Uniaxial tensile tests were performed on the 3D composites of EHD-printed scaffold and fibrin hydrogel (30 mm × 30 mm) using an electromechanical universal testing machine (103 A, Wance, China). The composites were fixed on the testing plate using double-sided adhesive tape and stretched using a load cell of 50 N at a crosshead speed of 1 mm min−1 at room temperature. A digital camera (D7100, Nikon, Japan) was used to keep track of observation on the whole tensile responses. The composites were tested in both horizontal and vertical directions according to the x- and y-direction of the printed plane. Three samples were tested for each composite configuration, and the effective modulus was determined by the slope of the linear stage of the stress–strain curve.

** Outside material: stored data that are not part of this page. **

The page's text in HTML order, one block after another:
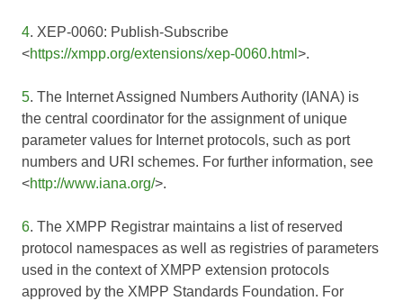
4. XEP-0060: Publish-Subscribe
<https://xmpp.org/extensions/xep-0060.html >.
5. The Internet Assigned Numbers Authority (IANA) is
the central coordinator for the assignment of unique
parameter values for Internet protocols, such as port
numbers and URI schemes. For further information, see
<http://www.iana.org/>.
6. The XMPP Registrar maintains a list of reserved
protocol namespaces as well as registries of parameters
used in the context of XMPP extension protocols
approved by the XMPP Standards Foundation. For
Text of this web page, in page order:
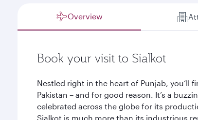
Overview
Book your visit to Sialkot
Nestled right in the heart of Punjab, you’ll
Pakistan – and for good reason. It’s a
celebrated across the globe for its
Sialkot is much more than its industrious
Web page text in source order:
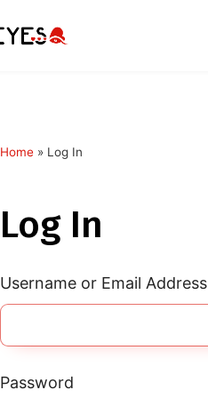
Home » Log In
Log In
Username or Email Address
Password
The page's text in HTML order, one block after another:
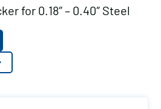
for 0.18″ – 0.40″ Steel
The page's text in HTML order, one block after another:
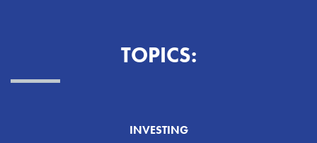
TOPICS:
INVESTING
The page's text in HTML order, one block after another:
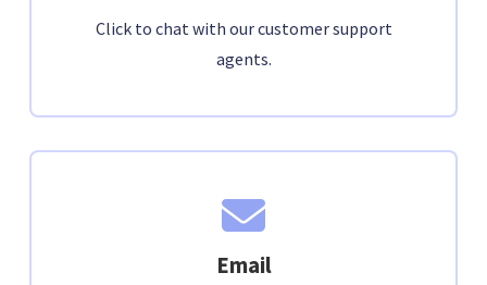
Click to chat with our customer support
agents.
Email
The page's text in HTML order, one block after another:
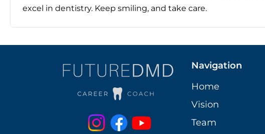
excel in dentistry. Keep smiling, and take care.
Navigation
Home
Vision
Team
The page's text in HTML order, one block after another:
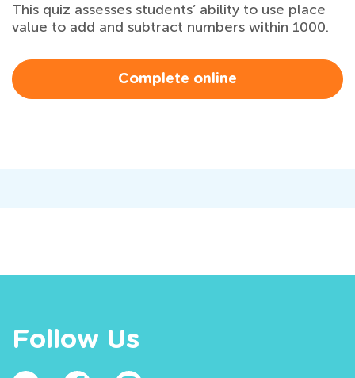
This quiz assesses students’ ability to use place
value to add and subtract numbers within 1000.
Complete online
Follow Us
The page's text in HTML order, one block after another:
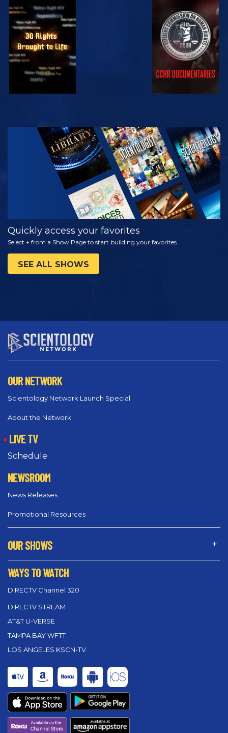
WATCH WATCH
WATCH
EXPLORE THE
SERIES
Quickly access your favorites
Select + from a Show Page to start building your favorites
SEE ALL SHOWS
OUR NETWORK
Scientology Network Launch Special
About the Network
LIVE TV
Schedule
NEWSROOM
News Releases
Promotional Resources
OUR SHOWS
WAYS TO WATCH
DIRECTV Channel 320
DIRECTV STREAM
AT&T U-VERSE
TAMPA BAY WFTT
LOS ANGELES KSCN-TV
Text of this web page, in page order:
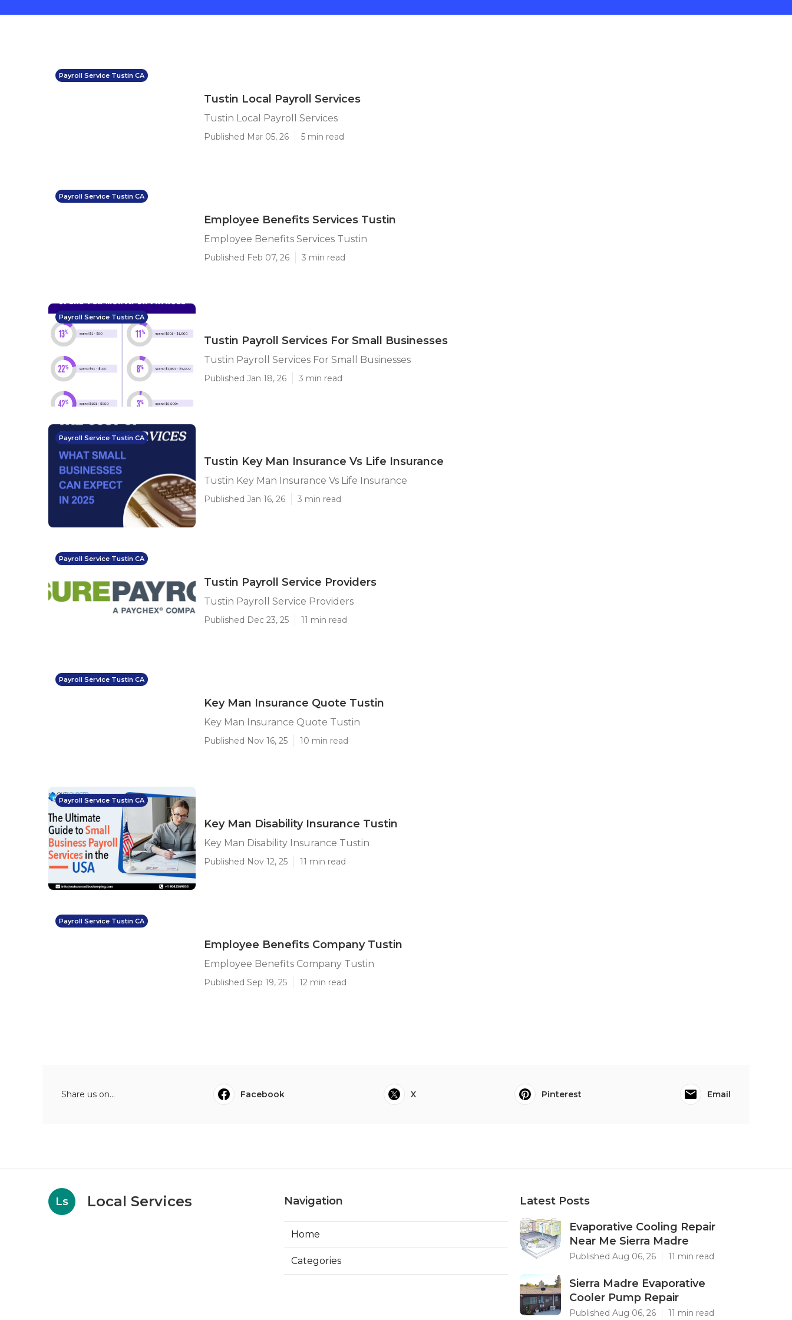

Statistics and reproducibility

All the statistical analysis was performed using Origin 2020 (OriginLab Co, Northampton, MA) and Prism 9 (GraphPad, Inc.) software. All quantitative results were presented as mean ± standard deviation. Statistical significance was determined using unpaired two-tailed Student’s t-test between two groups. The differences were considered statistically significant if the value of p was <0.05 (). All the experiments in the main text and supplementary information have been repeated independently with similar results.

Reporting summary

Further information on research design is available in the Nature Portfolio Reporting Summary linked to this article.